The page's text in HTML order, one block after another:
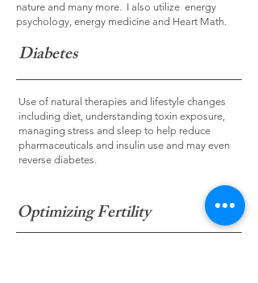
nature and many more. I also utilize energy
psychology, energy medicine and Heart Math.
Diabetes
Use of natural therapies and lifestyle changes
including diet, understanding toxin exposure,
managing stress and sleep to help reduce
pharmaceuticals and insulin use and may even
reverse diabetes.
Optimizing Fertility
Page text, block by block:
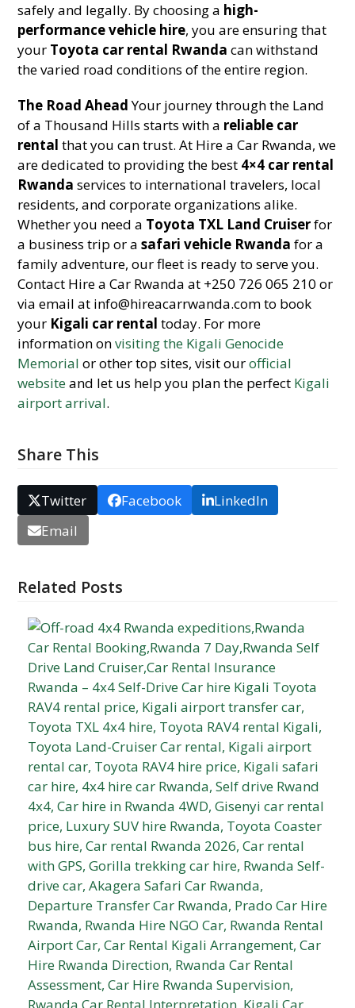
safely and legally. By choosing a high-
performance vehicle hire, you are ensuring that
your Toyota car rental Rwanda can withstand
the varied road conditions of the entire region.
The Road AheadYour journey through the Land
of a Thousand Hills starts with a reliable car
rental that you can trust. At Hire a Car Rwanda, we
are dedicated to providing the best 4×4 car rental
Rwanda services to international travelers, local
residents, and corporate organizations alike.
Whether you need a Toyota TXL Land Cruiserfor
a business trip or asafari vehicle Rwanda for a
family adventure, our fleet is ready to serve you.
Contact Hire a Car Rwanda at +250 726 065 210 or
via email at info@hireacarrwanda.com to book
your Kigali car rental today. For more
information onvisiting the Kigali Genocide
Memorial or other top sites, visit ourofficial
websiteand let us help you plan the perfect Kigali
airport arrival.
Share This
Twitter Facebook
LinkedIn
Email
Related Posts
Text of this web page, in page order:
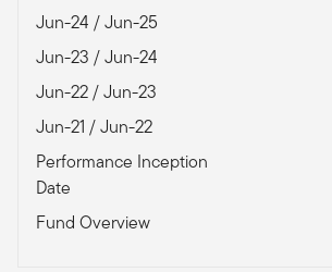
Jun-24 / Jun-25
Jun-23 / Jun-24
Jun-22 / Jun-23
Jun-21 / Jun-22
Performance Inception
Date
Fund Overview
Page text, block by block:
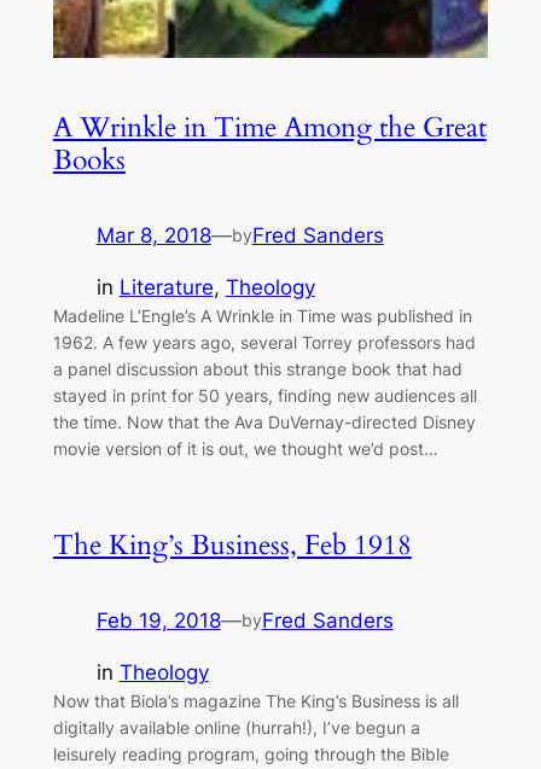
A Wrinkle in Time Among the Great
Books
Mar 8, 2018—byFred Sanders
in Literature, Theology
Madeline L’Engle’s A Wrinkle in Time was published in
1962. A few years ago, several Torrey professors had
a panel discussion about this strange book that had
stayed in print for 50 years, finding new audiences all
the time. Now that the Ava DuVernay-directed Disney
movie version of it is out, we thought we’d post…
The King’s Business, Feb 1918
Feb 19, 2018—byFred Sanders
in Theology
Now that Biola’s magazine The King’s Business is all
digitally available online (hurrah!), I’ve begun a
leisurely reading program, going through the Bible
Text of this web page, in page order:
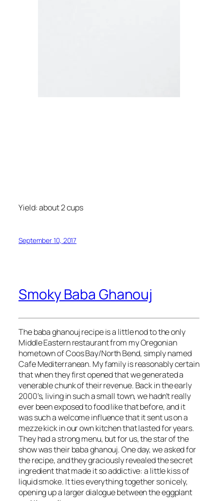
Yield: about 2 cups
September 10, 2017
Smoky Baba Ghanouj
The baba ghanouj recipe is a little nod to the only
Middle Eastern restaurant from my Oregonian
hometown of Coos Bay/North Bend, simply named
Cafe Mediterranean. My family is reasonably certain
that when they first opened that we generated a
venerable chunk of their revenue. Back in the early
2000’s, living in such a small town, we hadn’t really
ever been exposed to food like that before, and it
was such a welcome influence that it sent us on a
mezze kick in our own kitchen that lasted for years.
They had a strong menu, but for us, the star of the
show was their baba ghanouj. One day, we asked for
the recipe, and they graciously revealed the secret
ingredient that made it so addictive: a little kiss of
liquid smoke. It ties everything together so nicely,
opening up a larger dialogue between the eggplant
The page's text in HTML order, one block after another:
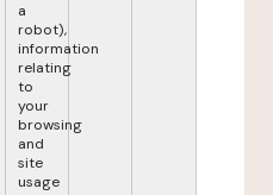
a
robot),
information
relating
to
your
browsing
and
site
usage
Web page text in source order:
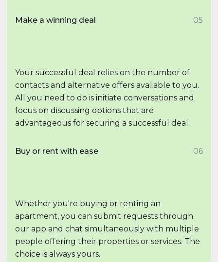
Make a winning deal 05
Your successful deal relies on the number of
contacts and alternative offers available to you.
All you need to do is initiate conversations and
focus on discussing options that are
advantageous for securing a successful deal.
Buy or rent with ease 06
Whether you're buying or renting an
apartment, you can submit requests through
our app and chat simultaneously with multiple
people offering their properties or services. The
choice is always yours.

------------

INSTRUCTIONS FOR THE TASK: The copy should hold only the lines from the one with "websiteand let us" through the one with "The King’s Business, Feb 1918", exactly as they stand above. Leave out the pictures.

RESULT OF THE TASK:
websiteand let us help you plan the perfect Kigali
airport arrival.
Share This
Twitter Facebook
LinkedIn
Email
Related Posts
Text of this web page, in page order:
Jun-24 / Jun-25
Jun-23 / Jun-24
Jun-22 / Jun-23
Jun-21 / Jun-22
Performance Inception
Date
Fund Overview
Page text, block by block:
A Wrinkle in Time Among the Great
Books
Mar 8, 2018—byFred Sanders
in Literature, Theology
Madeline L’Engle’s A Wrinkle in Time was published in
1962. A few years ago, several Torrey professors had
a panel discussion about this strange book that had
stayed in print for 50 years, finding new audiences all
the time. Now that the Ava DuVernay-directed Disney
movie version of it is out, we thought we’d post…
The King’s Business, Feb 1918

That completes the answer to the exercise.